_TASK BRIEF_: The full set of lines below has to be duplicated exactly, with no picture kept.

_PROVIDED RECORDS_:

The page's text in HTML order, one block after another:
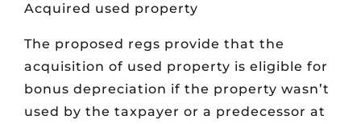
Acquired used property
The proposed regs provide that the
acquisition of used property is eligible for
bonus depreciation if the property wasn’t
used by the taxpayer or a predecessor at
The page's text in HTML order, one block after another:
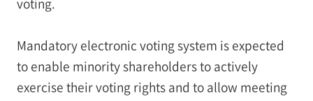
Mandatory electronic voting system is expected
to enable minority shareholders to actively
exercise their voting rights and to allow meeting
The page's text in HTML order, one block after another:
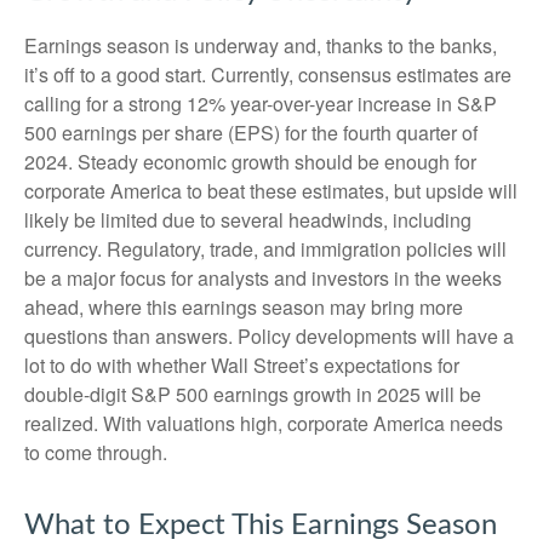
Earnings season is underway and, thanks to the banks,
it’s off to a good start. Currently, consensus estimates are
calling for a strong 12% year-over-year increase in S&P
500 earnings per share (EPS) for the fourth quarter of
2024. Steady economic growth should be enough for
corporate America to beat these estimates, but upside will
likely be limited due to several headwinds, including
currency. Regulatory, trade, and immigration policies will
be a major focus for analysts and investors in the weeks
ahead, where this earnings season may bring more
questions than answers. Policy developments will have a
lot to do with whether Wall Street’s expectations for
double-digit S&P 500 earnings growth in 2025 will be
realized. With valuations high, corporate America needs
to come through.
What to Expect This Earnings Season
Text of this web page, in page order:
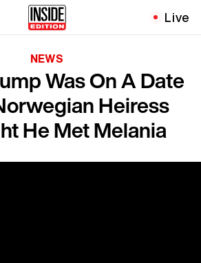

_EXERCISE ANSWER_:
The page's text in HTML order, one block after another:
Acquired used property
The proposed regs provide that the
acquisition of used property is eligible for
bonus depreciation if the property wasn’t
used by the taxpayer or a predecessor at
The page's text in HTML order, one block after another:
Mandatory electronic voting system is expected
to enable minority shareholders to actively
exercise their voting rights and to allow meeting
The page's text in HTML order, one block after another:
Earnings season is underway and, thanks to the banks,
it’s off to a good start. Currently, consensus estimates are
calling for a strong 12% year-over-year increase in S&P
500 earnings per share (EPS) for the fourth quarter of
2024. Steady economic growth should be enough for
corporate America to beat these estimates, but upside will
likely be limited due to several headwinds, including
currency. Regulatory, trade, and immigration policies will
be a major focus for analysts and investors in the weeks
ahead, where this earnings season may bring more
questions than answers. Policy developments will have a
lot to do with whether Wall Street’s expectations for
double-digit S&P 500 earnings growth in 2025 will be
realized. With valuations high, corporate America needs
to come through.
What to Expect This Earnings Season
Text of this web page, in page order:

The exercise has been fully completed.